The captain took up his pen, and his journal … he had to learn all manner of English literature as part of his upbringing, and so making a decent rhyme was actually not that hard.
“I just have to see what Thalia sees here … somehow that woman sees in me and my grandchildren … us messed-up Ludlows … all this greatness, and we just can't let her down!”
Sometime later, Mrs. Ludlow returned to the bedroom to take off a necklace that was catching on her apron, and saw this written in that journal that still had not been closed:
“When all of your power is shattered as dust,
And your pride lies destroyed on the ground,
When your knees have been pressed by defeat to the dirt –
You are lost, but you still can be found.
“When all hope you cherished in yourself is dead,
At the end of all paths you have sought,
Yet look up – there is One Who yet waits in His grace
He remains when all your dreams are naught.”
Just before dinner, Capt.
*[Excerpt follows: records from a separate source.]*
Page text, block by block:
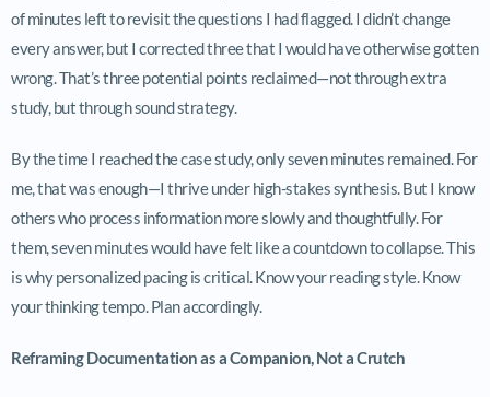
of minutes left to revisit the questions I had flagged. I didn’t change
every answer, but I corrected three that I would have otherwise gotten
wrong. That’s three potential points reclaimed—not through extra
study, but through sound strategy.
By the time I reached the case study, only seven minutes remained. For
me, that was enough—I thrive under high-stakes synthesis. But I know
others who process information more slowly and thoughtfully. For
them, seven minutes would have felt like a countdown to collapse. This
is why personalized pacing is critical. Know your reading style. Know
your thinking tempo. Plan accordingly.
Reframing Documentation as a Companion, Not a Crutch
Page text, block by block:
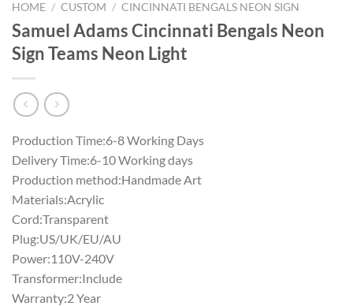
HOME / CUSTOM / CINCINNATI BENGALS NEON SIGN
Samuel Adams Cincinnati Bengals Neon
Sign Teams Neon Light
Production Time:6-8 Working Days
Delivery Time:6-10 Working days
Production method:Handmade Art
Materials:Acrylic
Cord:Transparent
Plug:US/UK/EU/AU
Power:110V-240V
Transformer:Include
Warranty:2 Year
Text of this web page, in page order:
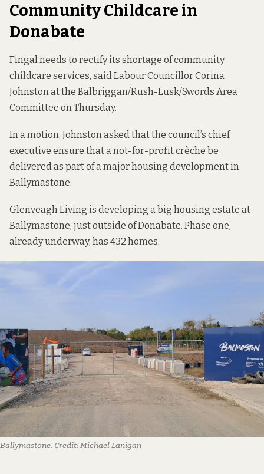
Community Childcare in
Donabate
Fingal needs to rectify its shortage of community
childcare services, said Labour Councillor Corina
Johnston at the Balbriggan/Rush-Lusk/Swords Area
Committee on Thursday.
In a motion, Johnston asked that the council’s chief
executive ensure that a not-for-profit crèche be
delivered as part of a major housing development in
Ballymastone.
Glenveagh Living is developing a big housing estate at
Ballymastone, just outside of Donabate. Phase one,
already underway, has 432 homes.
Ballymastone. Credit:Michael Lanigan
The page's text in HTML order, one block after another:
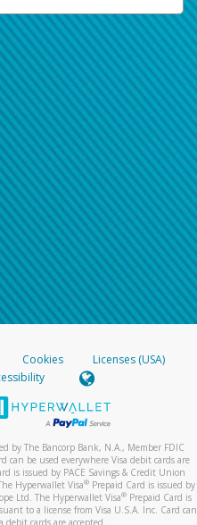
Cookies
Licenses (USA)
by The Bancorp Bank, N.A., Member FDIC
can be used everywhere Visa debit cards are
is issued by PACE Savings & Credit Union
Hyperwallet Visa® Prepaid Card is issued by
Ltd. The Hyperwallet Visa®Prepaid Card is
to a license from Visa U.S.A. Inc. Card can
debit cards are accepted.
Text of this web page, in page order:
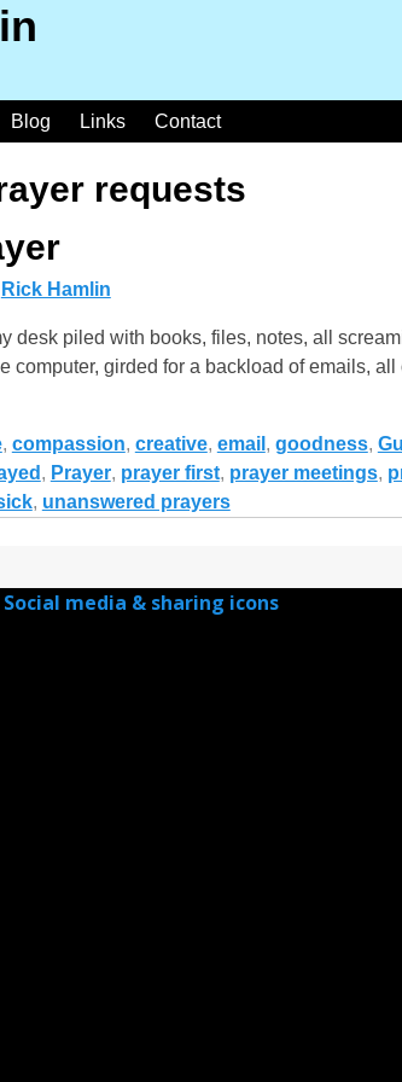
Blog Links Contact
requests
Rick Hamlin
desk piled with books, files, notes, all
computer, girded for a backload of emails, all
, compassion, creative, email , goodness,
, Prayer, prayer first, prayer meetings,
, unanswered prayers
Social media & sharing icons
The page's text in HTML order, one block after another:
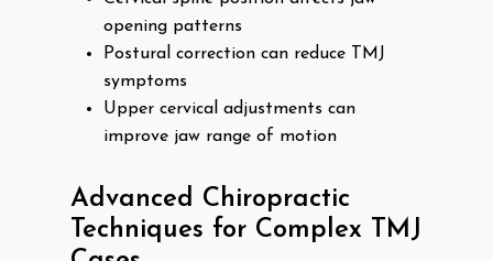
opening patterns
Postural correction can reduce TMJ
symptoms
Upper cervical adjustments can
improve jaw range of motion
Advanced Chiropractic
Techniques for Complex TMJ
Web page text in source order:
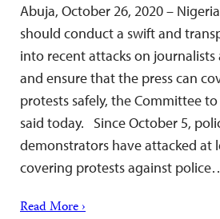
Abuja, October 26, 2020 –
should conduct a swift and
into recent attacks on
and ensure that the press can
protests safely, the Committee to
said today. Since October 5,
demonstrators have attacked at
covering protests against
Read More ›
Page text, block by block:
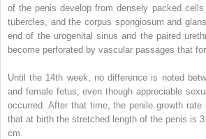
of the penis develop from densely packed
tubercles, and the corpus spongiosum and
end of the urogenital sinus and the paired
become perforated by vascular passages that
Until the 14th week, no difference is noted
and female fetus, even though appreciable
occurred. After that time, the penile growth
that at birth the stretched length of the penis is
cm.
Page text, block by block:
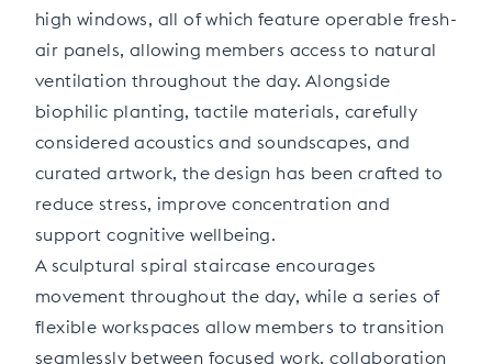
high windows, all of which feature operable fresh-
air panels, allowing members access to natural
ventilation throughout the day. Alongside
biophilic planting, tactile materials, carefully
considered acoustics and soundscapes, and
curated artwork, the design has been crafted to
reduce stress, improve concentration and
support cognitive wellbeing.
A sculptural spiral staircase encourages
movement throughout the day, while a series of
flexible workspaces allow members to transition
seamlessly between focused work, collaboration
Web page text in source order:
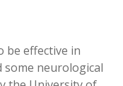
be effective in
some neurological
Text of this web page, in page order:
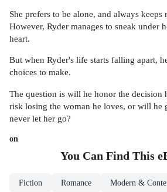
She prefers to be alone, and always keeps
However, Ryder manages to sneak under
heart.
But when Ryder's life starts falling apart,
choices to make.
The question is will he honor the decision
risk losing the woman he loves, or will he
never let her go?
on
You Can Find This
Fiction Romance Modern &
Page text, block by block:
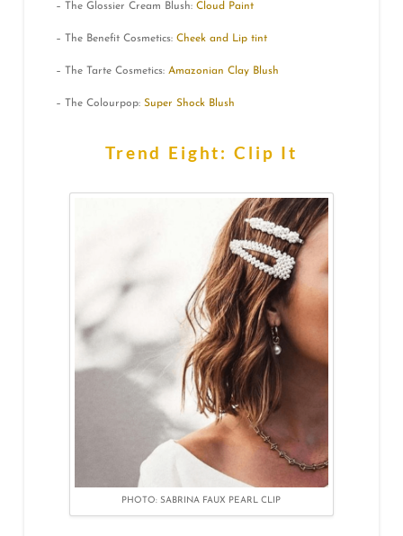
– The Glossier Cream Blush: Cloud Paint
– The Benefit Cosmetics: Cheek and Lip tint
– The Tarte Cosmetics: Amazonian Clay Blush
– The Colourpop: Super Shock Blush
Trend Eight: Clip It
PHOTO: SABRINA FAUX PEARL CLIP

Ludlow felt a caress that made him see fireworks, as Mrs. Ludlow purred in his ear: “I knew you could do it, Robert.”
Eleanor, Edwina, and Amanda Ludlow all saw that, and smiled.
“I love it when they do that,” Eleanor said. “I'm not sure what it all means, but I know it means they love each other.”
“And that means we're safe and can stay,” Edwina said.
“And there's enough love to go around!” Amanda said.
Lil' Robert also saw it, and was confused at just five years old, but then smiled.
“I don't know what y'all see or what anybody is doing, but if it makes you happy, keep doing it, because if everybody else is happy, then I can be too!”
“You get it, Robert,” Eleanor said as she went and hugged her baby brother. “You really do!”
The Ludlow grandparents found all four grandchildren in a group hug in the next minute, and just joined it before everyone went in for dinner.